(Entries provided Opens)
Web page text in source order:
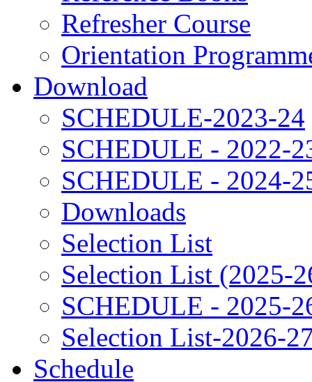
Refresher Course
Orientation
Download
SCHEDULE-2023-24
SCHEDULE - 2022-
SCHEDULE - 2024-
Downloads
Selection List
Selection List (2025-
SCHEDULE - 2025-
Selection List-2026-
Schedule
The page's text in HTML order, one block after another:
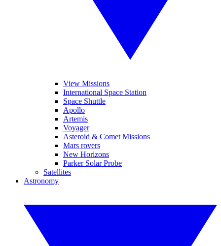
View Missions
International Space Station
Space Shuttle
Apollo
Artemis
Voyager
Asteroid & Comet Missions
Mars rovers
New Horizons
Parker Solar Probe
Satellites
Astronomy
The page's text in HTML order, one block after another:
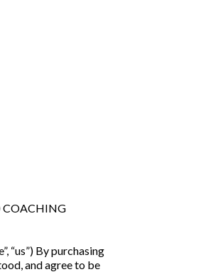
COACHING
“us”) By purchasing
and agree to be
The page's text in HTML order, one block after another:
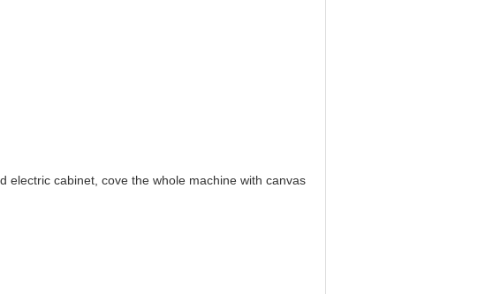
electric cabinet, cove the whole machine with canvas
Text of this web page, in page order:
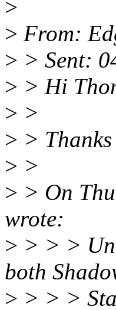
>
> From:
> > Sent:
> > Hi
> >
> >
> >
> > On
wrote:
> > > >
both
> > > >
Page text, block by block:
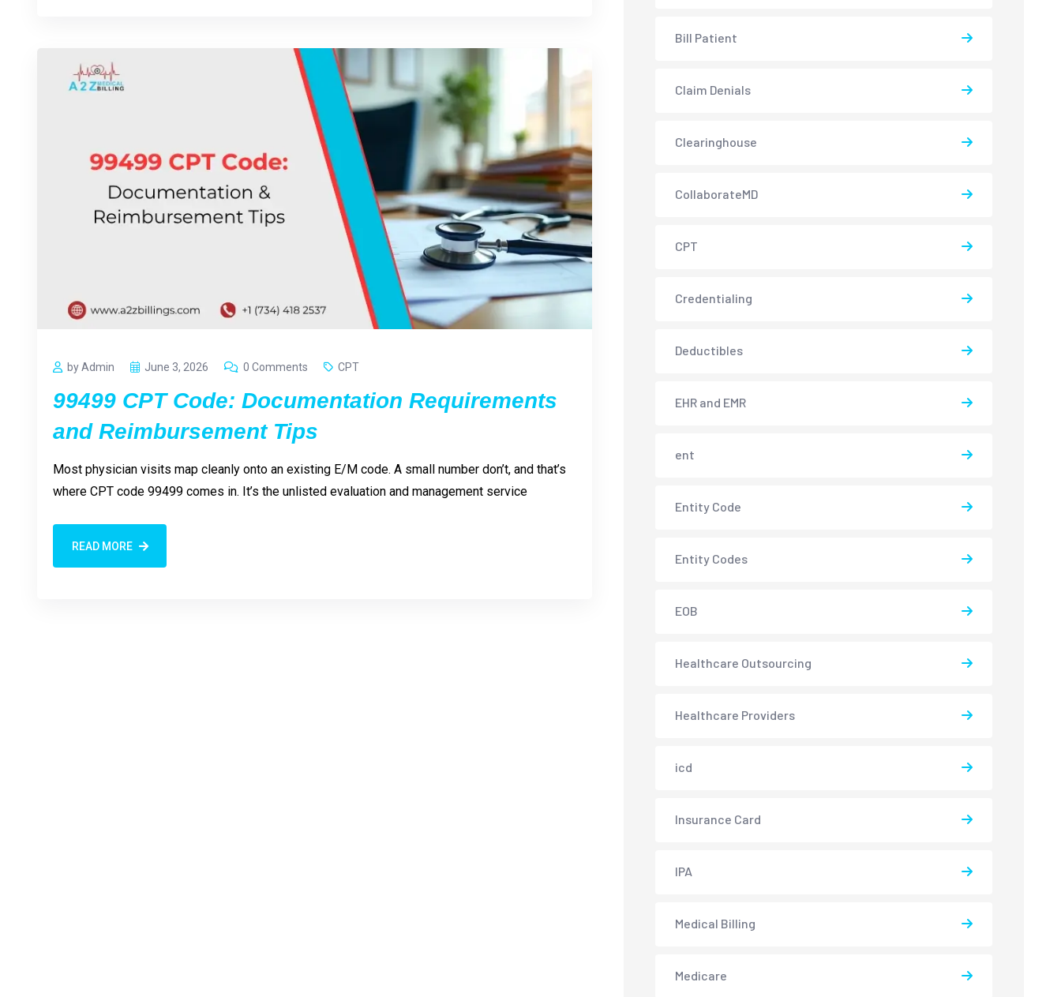
by Admin June 3, 2026 0 Comments CPT
99499 CPT Code: Documentation Requirements
and Reimbursement Tips
Most physician visits map cleanly onto an existing E/M code. A small number don’t, and that’s
where CPT code 99499 comes in. It’s the unlisted evaluation and management service
READ MORE
Bill Patient
Claim Denials
Clearinghouse
CollaborateMD
CPT
Credentialing
Deductibles
EHR and EMR
ent
Entity Code
Entity Codes
EOB
Healthcare Outsourcing
Healthcare Providers
icd
Insurance Card
IPA
Medical Billing
Medicare
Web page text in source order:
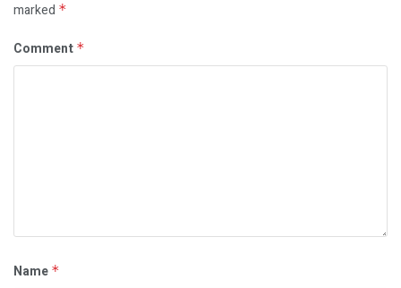
marked *
Comment *
Name *
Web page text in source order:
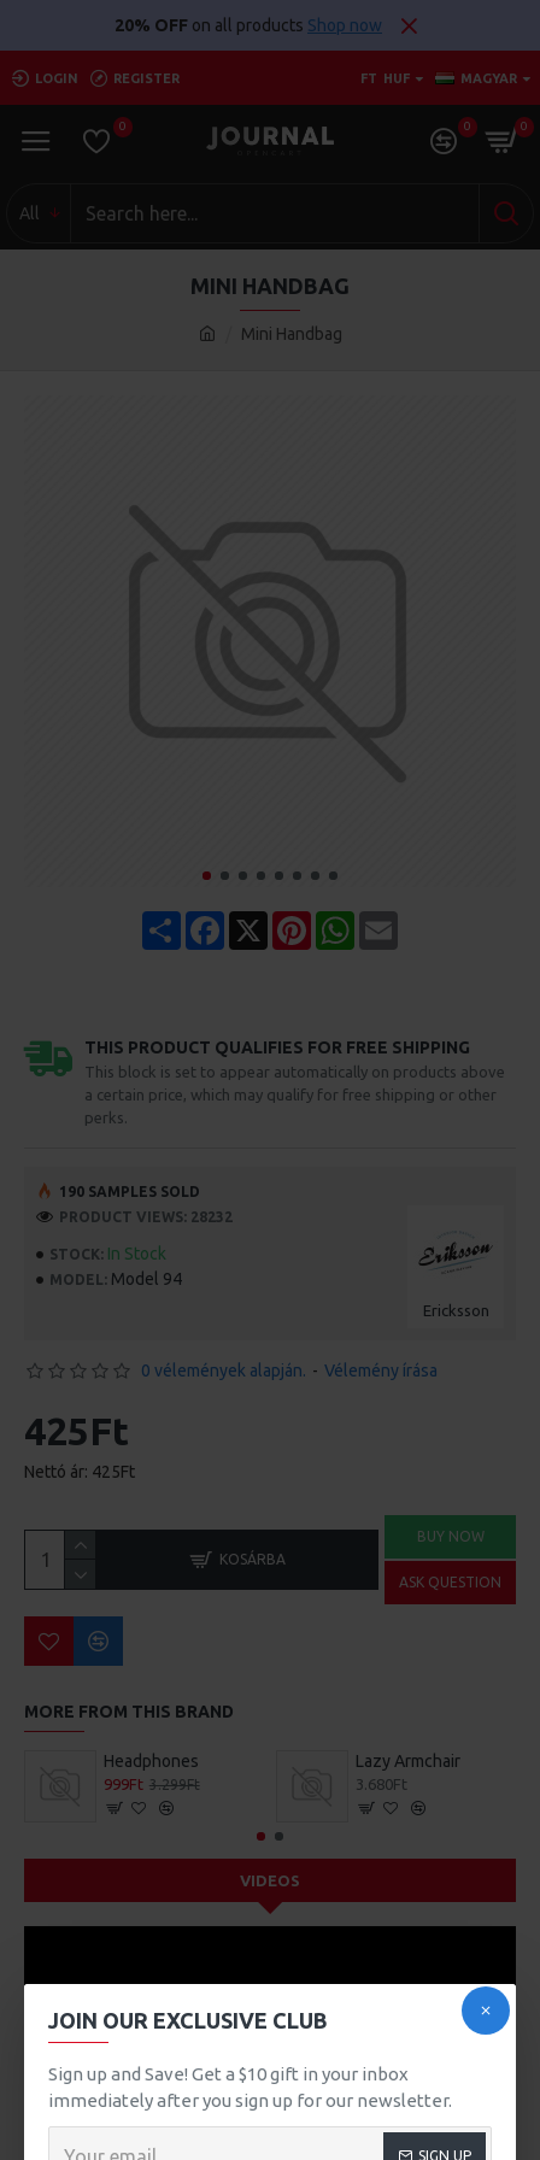
JOIN OUR EXCLUSIVE CLUB
Sign up and Save! Get a $10 gift in your inbox
immediately after you sign up for our newsletter.
SIGN UP
20% OFF on all products Shop now
LOGIN REGISTER FT HUF MAGYAR
0 0 0
All
Mini Handbag
MINI HANDBAG
Share Facebook PinterestWhatsApp
THIS PRODUCT QUALIFIES FOR FREE SHIPPING
This block is set to appear automatically on products above
a certain price, which may qualify for free shipping or other
perks.
STOCK: In Stock
MODEL: Model 94
Ericksson
190 SAMPLES SOLD
PRODUCT VIEWS: 28232
0 vélemények alapján. - Vélemény írása
425Ft
Nettó ár: 425Ft
KOSÁRBA
BUY NOW
ASK QUESTION
MORE FROM THIS BRAND
Headphones
999Ft 3.299Ft
Lazy Armchair
3.680Ft
VIDEOS
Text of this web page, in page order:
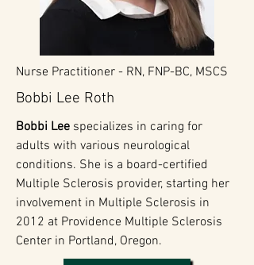
Nurse Practitioner - RN, FNP-BC, MSCS
Bobbi Lee Roth
Bobbi Lee specializes in caring for
adults with various neurological
conditions. She is a board-certified
Multiple Sclerosis provider, starting her
involvement in Multiple Sclerosis in
2012 at Providence Multiple Sclerosis
Center in Portland, Oregon.
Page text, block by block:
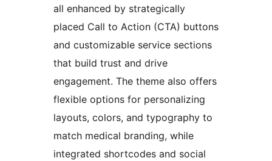
all enhanced by strategically
placed Call to Action (CTA) buttons
and customizable service sections
that build trust and drive
engagement. The theme also offers
flexible options for personalizing
layouts, colors, and typography to
match medical branding, while
integrated shortcodes and social
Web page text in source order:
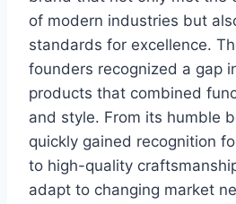
of modern industries but
standards for excellence.
founders recognized a gap
products that combined
and style. From its humble
quickly gained recognition
to high-quality
adapt to changing market
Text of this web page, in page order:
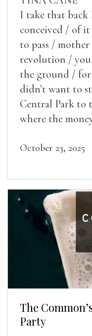
I take that back
conceived / of
to pass /
revolution / you
the ground /
didn’t want to
Central Park
where the
October 23, 2025
The
Party
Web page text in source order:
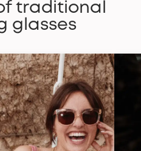
traditional
glasses
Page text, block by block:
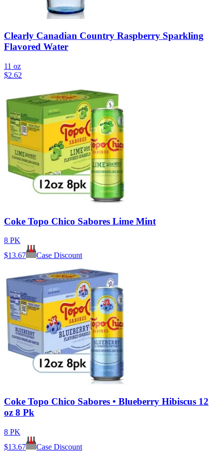
Clearly Canadian Country Raspberry Sparkling
Flavored Water
11 oz
$2.62
Coke Topo Chico Sabores Lime Mint
8 PK
$13.67 Case Discount
Coke Topo Chico Sabores • Blueberry Hibiscus 12
oz 8 Pk
8 PK
$13.67 Case Discount
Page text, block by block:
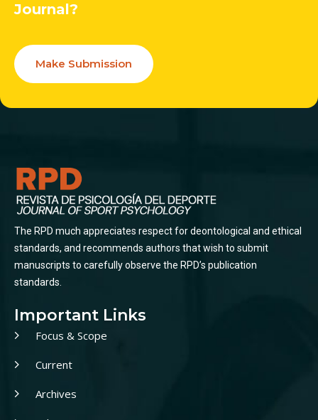
Journal?
Make Submission
The RPD much appreciates respect for deontological and ethical
standards, and recommends authors that wish to submit
manuscripts to carefully observe the RPD’s publication
standards.
Important Links
Focus & Scope
Current
Archives
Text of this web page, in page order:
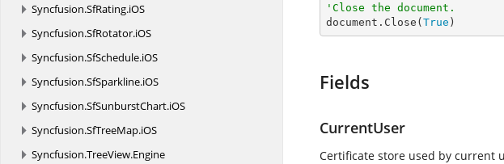
Syncfusion.SfRating.iOS
Syncfusion.SfRotator.iOS
Syncfusion.SfSchedule.iOS
Syncfusion.SfSparkline.iOS
Syncfusion.SfSunburstChart.iOS
Syncfusion.SfTreeMap.iOS
Syncfusion.TreeView.Engine
'Close the document.
document.Close( True )
Fields
CurrentUser
Certificate store used by current
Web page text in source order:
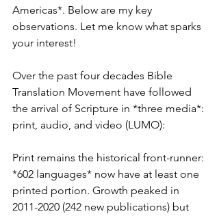
Americas*. Below are my key
observations. Let me know what sparks
your interest!
Over the past four decades Bible
Translation Movement have followed
the arrival of Scripture in *three media*:
print, audio, and video (LUMO):
Print remains the historical front-runner:
*602 languages* now have at least one
printed portion. Growth peaked in
2011-2020 (242 new publications) but
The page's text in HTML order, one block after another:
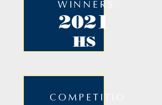
2021
HS
WINNERS
COMPETITIO
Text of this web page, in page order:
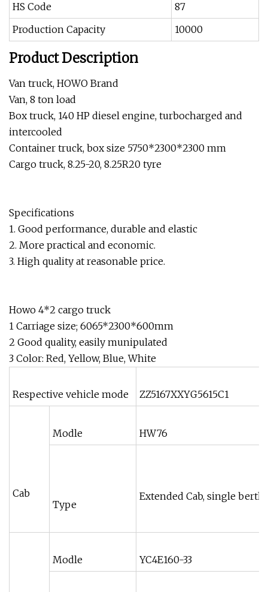
HS Code
87
Production Capacity
10000
Product Description
Van truck, HOWO Brand
Van, 8 ton load
Box truck, 140 HP diesel engine, turbocharged and
intercooled
Container truck, box size 5750*2300*2300 mm
Cargo truck, 8.25-20, 8.25R20 tyre
Specifications
1. Good performance, durable and elastic
2. More practical and economic.
3. High quality at reasonable price.
Howo 4*2 cargo truck
1 Carriage size; 6065*2300*600mm
2 Good quality, easily munipulated
3 Color: Red, Yellow, Blue, White
Respective vehicle mode ZZ5167XXYG5615C1
Cab
Modle HW76
Type
Extended Cab, single
Modle YC4E160-33
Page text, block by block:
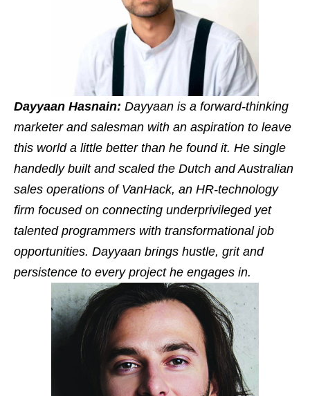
(Entries provided Closes)
Exercise description :: Your answer must be an exact repeat of the records above, with no pictures in it.

Solved exercise ::
Web page text in source order:
Refresher Course
Orientation
Download
SCHEDULE-2023-24
SCHEDULE - 2022-
SCHEDULE - 2024-
Downloads
Selection List
Selection List (2025-
SCHEDULE - 2025-
Selection List-2026-
Schedule
The page's text in HTML order, one block after another:
View Missions
International Space Station
Space Shuttle
Apollo
Artemis
Voyager
Asteroid & Comet Missions
Mars rovers
New Horizons
Parker Solar Probe
Satellites
Astronomy
The page's text in HTML order, one block after another:
COACHING
“us”) By purchasing
and agree to be
The page's text in HTML order, one block after another:
electric cabinet, cove the whole machine with canvas
Text of this web page, in page order:
>
> From:
> > Sent:
> > Hi
> >
> >
> >
> > On
wrote:
> > > >
both
> > > >
Page text, block by block:
by Admin June 3, 2026 0 Comments CPT
99499 CPT Code: Documentation Requirements
and Reimbursement Tips
Most physician visits map cleanly onto an existing E/M code. A small number don’t, and that’s
where CPT code 99499 comes in. It’s the unlisted evaluation and management service
READ MORE
Bill Patient
Claim Denials
Clearinghouse
CollaborateMD
CPT
Credentialing
Deductibles
EHR and EMR
ent
Entity Code
Entity Codes
EOB
Healthcare Outsourcing
Healthcare Providers
icd
Insurance Card
IPA
Medical Billing
Medicare
Web page text in source order:
marked *
Comment *
Name *
Web page text in source order:
JOIN OUR EXCLUSIVE CLUB
Sign up and Save! Get a $10 gift in your inbox
immediately after you sign up for our newsletter.
SIGN UP
20% OFF on all products Shop now
LOGIN REGISTER FT HUF MAGYAR
0 0 0
All
Mini Handbag
MINI HANDBAG
Share Facebook PinterestWhatsApp
THIS PRODUCT QUALIFIES FOR FREE SHIPPING
This block is set to appear automatically on products above
a certain price, which may qualify for free shipping or other
perks.
STOCK: In Stock
MODEL: Model 94
Ericksson
190 SAMPLES SOLD
PRODUCT VIEWS: 28232
0 vélemények alapján. - Vélemény írása
425Ft
Nettó ár: 425Ft
KOSÁRBA
BUY NOW
ASK QUESTION
MORE FROM THIS BRAND
Headphones
999Ft 3.299Ft
Lazy Armchair
3.680Ft
VIDEOS
Text of this web page, in page order:
Nurse Practitioner - RN, FNP-BC, MSCS
Bobbi Lee Roth
Bobbi Lee specializes in caring for
adults with various neurological
conditions. She is a board-certified
Multiple Sclerosis provider, starting her
involvement in Multiple Sclerosis in
2012 at Providence Multiple Sclerosis
Center in Portland, Oregon.
Page text, block by block:
all enhanced by strategically
placed Call to Action (CTA) buttons
and customizable service sections
that build trust and drive
engagement. The theme also offers
flexible options for personalizing
layouts, colors, and typography to
match medical branding, while
integrated shortcodes and social
Web page text in source order:
of modern industries but
standards for excellence.
founders recognized a gap
products that combined
and style. From its humble
quickly gained recognition
to high-quality
adapt to changing market
Text of this web page, in page order:
I take that back
conceived / of
to pass /
revolution / you
the ground /
didn’t want to
Central Park
where the
October 23, 2025
The
Party
Web page text in source order:
traditional
glasses
Page text, block by block:
Clearly Canadian Country Raspberry Sparkling
Flavored Water
11 oz
$2.62
Coke Topo Chico Sabores Lime Mint
8 PK
$13.67 Case Discount
Coke Topo Chico Sabores • Blueberry Hibiscus 12
oz 8 Pk
8 PK
$13.67 Case Discount
Page text, block by block:
Journal?
Make Submission
The RPD much appreciates respect for deontological and ethical
standards, and recommends authors that wish to submit
manuscripts to carefully observe the RPD’s publication
standards.
Important Links
Focus & Scope
Current
Archives
Text of this web page, in page order:
Syncfusion.SfRating.iOS
Syncfusion.SfRotator.iOS
Syncfusion.SfSchedule.iOS
Syncfusion.SfSparkline.iOS
Syncfusion.SfSunburstChart.iOS
Syncfusion.SfTreeMap.iOS
Syncfusion.TreeView.Engine
'Close the document.
document.Close( True )
Fields
CurrentUser
Certificate store used by current
Web page text in source order:
Americas*. Below are my key
observations. Let me know what sparks
your interest!
Over the past four decades Bible
Translation Movement have followed
the arrival of Scripture in *three media*:
print, audio, and video (LUMO):
Print remains the historical front-runner:
*602 languages* now have at least one
printed portion. Growth peaked in
2011-2020 (242 new publications) but
The page's text in HTML order, one block after another:
2021
HS
WINNERS
COMPETITIO
Text of this web page, in page order:
HS Code
87
Production Capacity
10000
Product Description
Van truck, HOWO Brand
Van, 8 ton load
Box truck, 140 HP diesel engine, turbocharged and
intercooled
Container truck, box size 5750*2300*2300 mm
Cargo truck, 8.25-20, 8.25R20 tyre
Specifications
1. Good performance, durable and elastic
2. More practical and economic.
3. High quality at reasonable price.
Howo 4*2 cargo truck
1 Carriage size; 6065*2300*600mm
2 Good quality, easily munipulated
3 Color: Red, Yellow, Blue, White
Respective vehicle mode ZZ5167XXYG5615C1
Cab
Modle HW76
Type
Extended Cab, single
Modle YC4E160-33
Page text, block by block:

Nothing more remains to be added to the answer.